--- Brief ---
The reply should hold every entry exactly as written and none of the pictures.
Data for processing Block Start
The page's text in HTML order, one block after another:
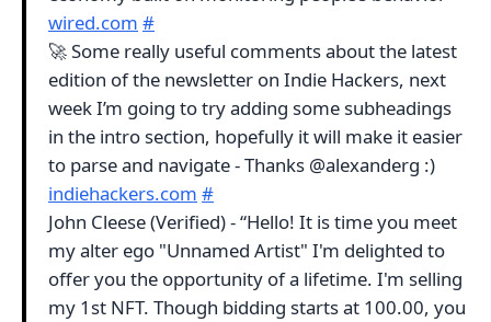
wired.com #
🚀 Some really useful comments about the latest
edition of the newsletter on Indie Hackers, next
week I’m going to try adding some subheadings
in the intro section, hopefully it will make it easier
to parse and navigate - Thanks @alexanderg :)
indiehackers.com #
John Cleese (Verified) - “Hello! It is time you meet
my alter ego "Unnamed Artist" I'm delighted to
offer you the opportunity of a lifetime. I'm selling
my 1st NFT. Though bidding starts at 100.00, you
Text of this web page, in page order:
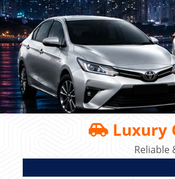
Luxury
Reliable
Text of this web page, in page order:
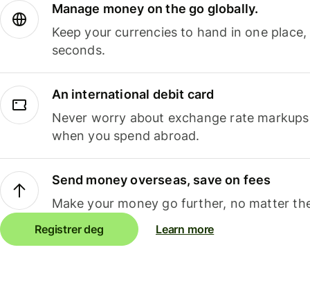
Manage money on the go globally.
Keep your currencies to hand in one
seconds.
An international debit card
Never worry about exchange rate
when you spend abroad.
Send money overseas, save on fees
Make your money go further, no matter
Registrer deg Learn more
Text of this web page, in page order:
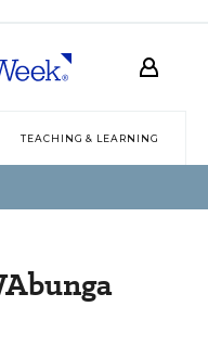
TEACHING & LEARNING
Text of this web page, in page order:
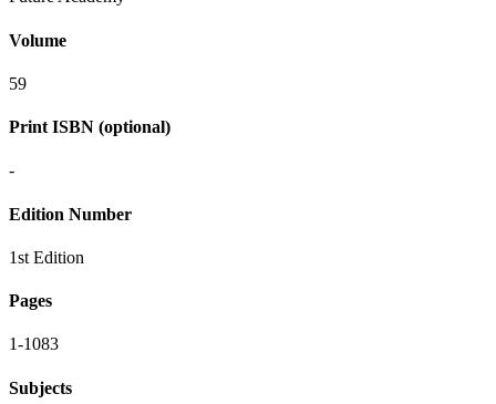
Volume
59
Print ISBN (optional)
-
Edition Number
1st Edition
Pages
1-1083
Subjects
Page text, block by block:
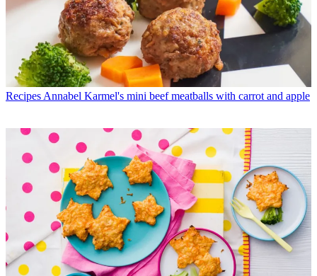
Recipes Annabel Karmel's mini beef meatballs with carrot and apple
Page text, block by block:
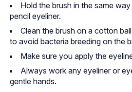
Hold the brush in the same
pencil eyeliner.
Clean the brush on a cotton
to avoid bacteria breeding on the
Make sure you apply the
Always work any eyeliner or
gentle hands.
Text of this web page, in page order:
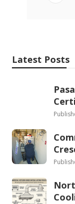
Latest Posts
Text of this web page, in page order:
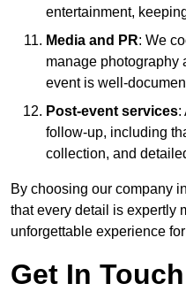
entertainment,
Media and PR: We
manage photography
event is well-
Post-event services:
follow-up, including
collection, and
By choosing our company
that every detail is expertly
unforgettable experience
Get In Touch
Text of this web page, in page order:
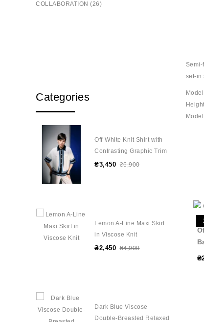
COLLABORATION (26)
Categories
Off-White Knit Shirt with
Contrasting Graphic Trim
₴3,450 ₴6,900
Lemon A-Line Maxi Skirt
in Viscose Knit
₴2,450 ₴4,900
Dark Blue Viscose
Double-Breasted Relaxed
set-in
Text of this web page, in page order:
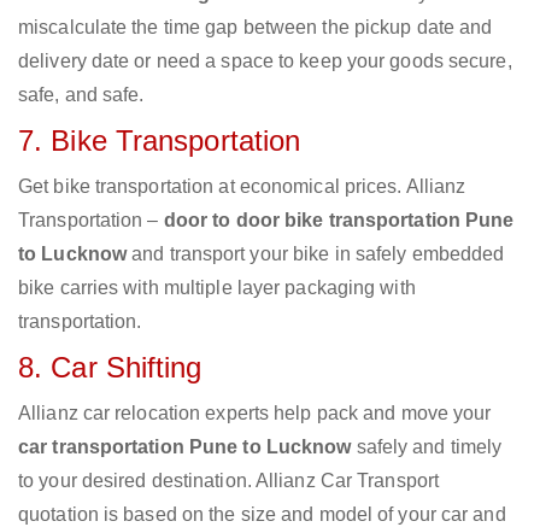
Data for processing Block End
--- Written answer ---
The page's text in HTML order, one block after another:
wired.com #
🚀 Some really useful comments about the latest
edition of the newsletter on Indie Hackers, next
week I’m going to try adding some subheadings
in the intro section, hopefully it will make it easier
to parse and navigate - Thanks @alexanderg :)
indiehackers.com #
John Cleese (Verified) - “Hello! It is time you meet
my alter ego "Unnamed Artist" I'm delighted to
offer you the opportunity of a lifetime. I'm selling
my 1st NFT. Though bidding starts at 100.00, you
Text of this web page, in page order:
Luxury
Reliable
Text of this web page, in page order:
Manage money on the go globally.
Keep your currencies to hand in one
seconds.
An international debit card
Never worry about exchange rate
when you spend abroad.
Send money overseas, save on fees
Make your money go further, no matter
Registrer deg Learn more
Text of this web page, in page order:
TEACHING & LEARNING
Text of this web page, in page order:
Volume
59
Print ISBN (optional)
-
Edition Number
1st Edition
Pages
1-1083
Subjects
Page text, block by block:
Recipes Annabel Karmel's mini beef meatballs with carrot and apple
Page text, block by block:
Hold the brush in the same
pencil eyeliner.
Clean the brush on a cotton
to avoid bacteria breeding on the
Make sure you apply the
Always work any eyeliner or
gentle hands.
Text of this web page, in page order:
Latest Posts
Text of this web page, in page order:
entertainment,
Media and PR: We
manage photography
event is well-
Post-event services:
follow-up, including
collection, and
By choosing our company
that every detail is expertly
unforgettable experience
Get In Touch
Text of this web page, in page order:
COLLABORATION (26)
Categories
Off-White Knit Shirt with
Contrasting Graphic Trim
₴3,450 ₴6,900
Lemon A-Line Maxi Skirt
in Viscose Knit
₴2,450 ₴4,900
Dark Blue Viscose
Double-Breasted Relaxed
set-in
Text of this web page, in page order:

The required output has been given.